The Atom and Time keeping
Nuclear Weapons, computers, GPS, atomic clocks and carbon dating – there is much more to atoms than you think.
Since the beginning of the twentieth century mankind has been obsessed with atoms and the minutiae of our universe. Much of the first part of the last century, mankind became obsessed with harnessing the hidden power of the atom, revealed to us by the work of Albert Einstein and finalised by Robert Oppenheimer.
However, there has been much more to our exploration of the atom than just weapons. The studying of the atoms (quantum mechanics) has been at the root of most of our modern technologies such as computers and the Internet. It is also in the forefront of chronology – the measuring of time.
The atom plays a key role in both timekeeping and time prediction. The atomic clock, which is utilised all over the world by computer networks using NTP servers and other technical systems such as air traffic control and satellite navigation.
Atomic clocks work by monitoring the extremely high frequency oscillations of individual atoms (traditionally caesium) that never changes at particular energy states. As caesium atoms resonate over a 9 billion times every second and never alters it its frequency it makes the m highly accurate (losing less than a second every 100 million years)

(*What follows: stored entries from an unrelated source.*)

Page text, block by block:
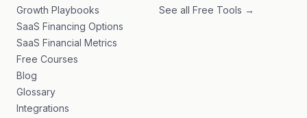
Growth Playbooks
SaaS Financing Options
SaaS Financial Metrics
Free Courses
Blog
Glossary
Integrations
See all Free Tools →

But atoms can also be used to work out not just accurate and precise time but they can also be utilised in establishing the age of objects. Carbon dating is the name given to this method which measures the natural decay of carbon atoms. All of us are made primarily of carbon and like other elements carbon ‘decays’ over time where the atoms lose energy by emitting ionizing particles and radiation.
In some atoms such as uranium this happens very quickly, however, other atoms such as iron are highly stable and decay very, very slowly. Carbon, while it decays quicker than iron is still slow to lose energy but the energy loss is exact over time so by analysing carbon atoms and measuring their strength it can be quite accurately ascertained when the carbon originally formed.